Alternative Dispute Resolution

Alternative dispute resolution (ADR) is a term used to describe a variety of methods for seeking to resolve a dispute, other than by Court determination.


Alternative Dispute Resolution

ADR can be explored by parties prior to the issue of proceedings or once a claim has been started.

The Court, in fact, actively encourages parties who are involved in legal proceedings to engage in ADR and adverse cost consequences can be imposed on parties who unreasonably fail to engage in the ADR process.

Below are some of the main methods of ADR used by parties involved in a dispute.


Negotiation is perhaps the most informal ADR process.  Discussions concerning settlement typically proceed on a without prejudice basis, meaning that any concessions made by parties in seeking to bring a a matter to a conclusion cannot be relied upon by the other party if settlement is not reached and Court proceedings are necessary.


Mediation involves the parties to a dispute instructing a third party (a mediator) to act as an unbiased intermediary.  The mediator will not usually make a ruling on a case but will instead listen to the arguments from the parties and seek to facilitate an agreeable settlement.  Even if mediation does not result in settlement on the day, it often acts to focus parties’ minds and it is not unusual for a settlement to be reached shortly after mediation.

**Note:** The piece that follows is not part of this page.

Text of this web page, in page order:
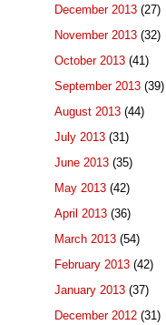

Adjudication, like mediation, involves the appointment of a third party (the adjudicator).   However, unlike mediation, the adjudicator will make a determination of the dispute that is typically binding on the parties.  The requirement to refer a dispute to an adjudicator (and the process for doing so) can be included as a contractual term, with this being particularly common in the construction industry.  Adjudication is often seen as a cost effective and relatively speedy way of resolving disputes.


Arbitration is similar to the adjudication process, although it is often seen as being a more flexible method of ADR.   Unlike an adjudicator, who will usually only listen to the legal submissions, an arbitrator can and often will seek to ascertain any relevant facts relating to a dispute.  The decision of the arbitrator (known as an ‘award’) is binding and unlike an adjudicator, an arbitrator has the power to make an order in respect of costs.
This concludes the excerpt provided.